ES-FUZZ: Improving the Coverage of Firmware Fuzzing with Stateful and Adaptable MMIO Models

Abstract

Gray-box fuzzing is widely used for testing embedded systems (ESes). State-of-the-art (SOTA) gray-box fuzzers test ES firmware in fully emulated environments without real peripherals. They emulate missing peripherals to achieve decent code coverage. Some fuzzers infer the memory-mapped I/O (MMIO) behavior of firmware peripherals from the firmware binary. We find that these fuzzers emulate the inferred MMIO behavior using stateless and non-adaptive MMIO models, which perform poorly in handling ES firmware's MMIO reads to collectively retrieve a data chunk. This leaves ample room for improving the code coverage of these fuzzers. We propose ES-Fuzz to improve the code coverage of each such fuzzer using stateful MMIO models that adapt to overcome the fuzzer's coverage bottlenecks. ES-Fuzz runs concurrently with a given fuzzer and starts a new run whenever the fuzzer's coverage stagnates.
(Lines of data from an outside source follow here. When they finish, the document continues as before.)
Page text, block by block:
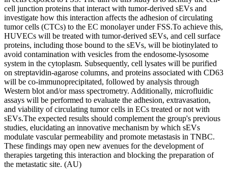
cell junction proteins that interact with tumor-derived sEVs and
investigate how this interaction affects the adhesion of circulating
tumor cells (CTCs) to the EC monolayer under FSS.To achieve this,
HUVECs will be treated with tumor-derived sEVs, and cell surface
proteins, including those bound to the sEVs, will be biotinylated to
avoid contamination with vesicles from the endosome-lysosome
system in the cytoplasm. Subsequently, cell lysates will be purified
on streptavidin-agarose columns, and proteins associated with CD63
will be co-immunoprecipitated, followed by analysis through
Western blot and/or mass spectrometry. Additionally, microfluidic
assays will be performed to evaluate the adhesion, extravasation,
and viability of circulating tumor cells in ECs treated or not with
sEVs.The expected results should complement the group's previous
studies, elucidating an innovative mechanism by which sEVs
modulate vascular permeability and promote metastasis in TNBC.
These findings may open new avenues for the development of
therapies targeting this interaction and blocking the preparation of
the metastatic site. (AU)
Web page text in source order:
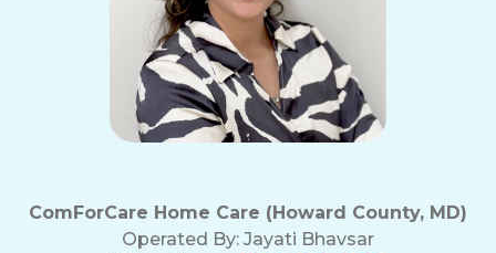
ComForCare Home Care (Howard County, MD)
Operated By: Jayati Bhavsar
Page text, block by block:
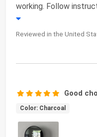
working. Follow
Reviewed in the United
Good
Color: Charcoal
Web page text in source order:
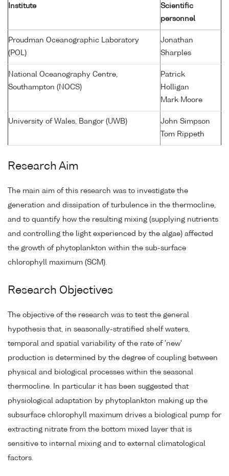
Institute
Scientific
personnel
Proudman Oceanographic Laboratory
(POL)
Jonathan
Sharples
National Oceanography Centre,
Southampton (NOCS)
Patrick
Holligan
Mark Moore
University of Wales, Bangor (UWB)
John Simpson
Tom Rippeth
Research Aim
The main aim of this research was to investigate the
generation and dissipation of turbulence in the thermocline,
and to quantify how the resulting mixing (supplying nutrients
and controlling the light experienced by the algae) affected
the growth of phytoplankton within the sub-surface
chlorophyll maximum (SCM).
Research Objectives
The objective of the research was to test the general
hypothesis that, in seasonally-stratified shelf waters,
temporal and spatial variability of the rate of 'new'
production is determined by the degree of coupling between
physical and biological processes within the seasonal
thermocline. In particular it has been suggested that
physiological adaptation by phytoplankton making up the
subsurface chlorophyll maximum drives a biological pump for
extracting nitrate from the bottom mixed layer that is
sensitive to internal mixing and to external climatological
factors.

In each run, ES-Fuzz leverages a high-coverage test case to generate new stateful MMIO models that boost the coverage further. We have implemented ES-Fuzz upon Fuzzware and evaluated it with 24 popular ES firmware. ES-Fuzz is shown to enhance Fuzzware's coverage by up to 54% in 11 of them and trigger additional bugs in 5 of them without hurting the coverage in the remainder. ES-Fuzz's MMIO models are shown to describe a wide range of MMIO-retrieved data chunks and the firmware's usage of the same data chunk in various contexts.